◆ Provided material ◆
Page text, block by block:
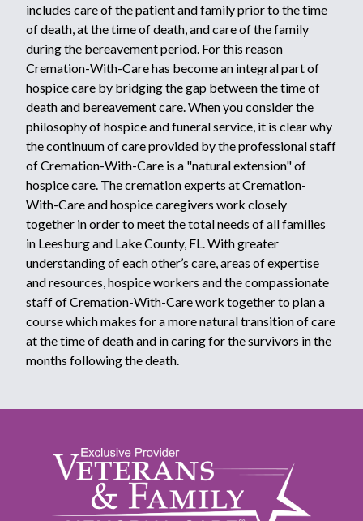
includes care of the patient and family prior to the time
of death, at the time of death, and care of the family
during the bereavement period. For this reason
Cremation-With-Care has become an integral part of
hospice care by bridging the gap between the time of
death and bereavement care. When you consider the
philosophy of hospice and funeral service, it is clear why
the continuum of care provided by the professional staff
of Cremation-With-Care is a "natural extension" of
hospice care. The cremation experts at Cremation-
With-Care and hospice caregivers work closely
together in order to meet the total needs of all families
in Leesburg and Lake County, FL. With greater
understanding of each other’s care, areas of expertise
and resources, hospice workers and the compassionate
staff of Cremation-With-Care work together to plan a
course which makes for a more natural transition of care
at the time of death and in caring for the survivors in the
months following the death.
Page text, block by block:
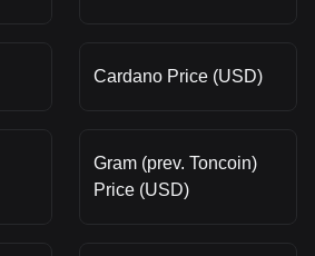
Cardano Price (USD)
Gram (prev. Toncoin)
Price (USD)
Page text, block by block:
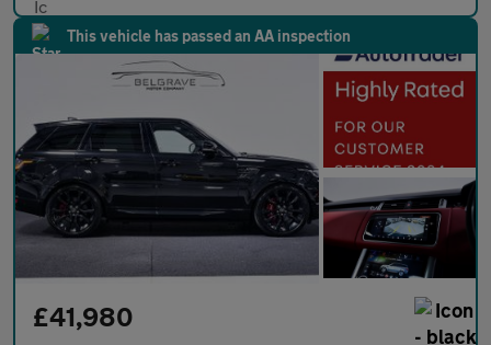
This vehicle has passed an AA inspection
£41,980

◆ Work item ◆
In your answer, print the entries above exactly, with the pictures left out.

◆ Answer section ◆
Page text, block by block:
includes care of the patient and family prior to the time
of death, at the time of death, and care of the family
during the bereavement period. For this reason
Cremation-With-Care has become an integral part of
hospice care by bridging the gap between the time of
death and bereavement care. When you consider the
philosophy of hospice and funeral service, it is clear why
the continuum of care provided by the professional staff
of Cremation-With-Care is a "natural extension" of
hospice care. The cremation experts at Cremation-
With-Care and hospice caregivers work closely
together in order to meet the total needs of all families
in Leesburg and Lake County, FL. With greater
understanding of each other’s care, areas of expertise
and resources, hospice workers and the compassionate
staff of Cremation-With-Care work together to plan a
course which makes for a more natural transition of care
at the time of death and in caring for the survivors in the
months following the death.
Page text, block by block:
Cardano Price (USD)
Gram (prev. Toncoin)
Price (USD)
Page text, block by block:
This vehicle has passed an AA inspection
£41,980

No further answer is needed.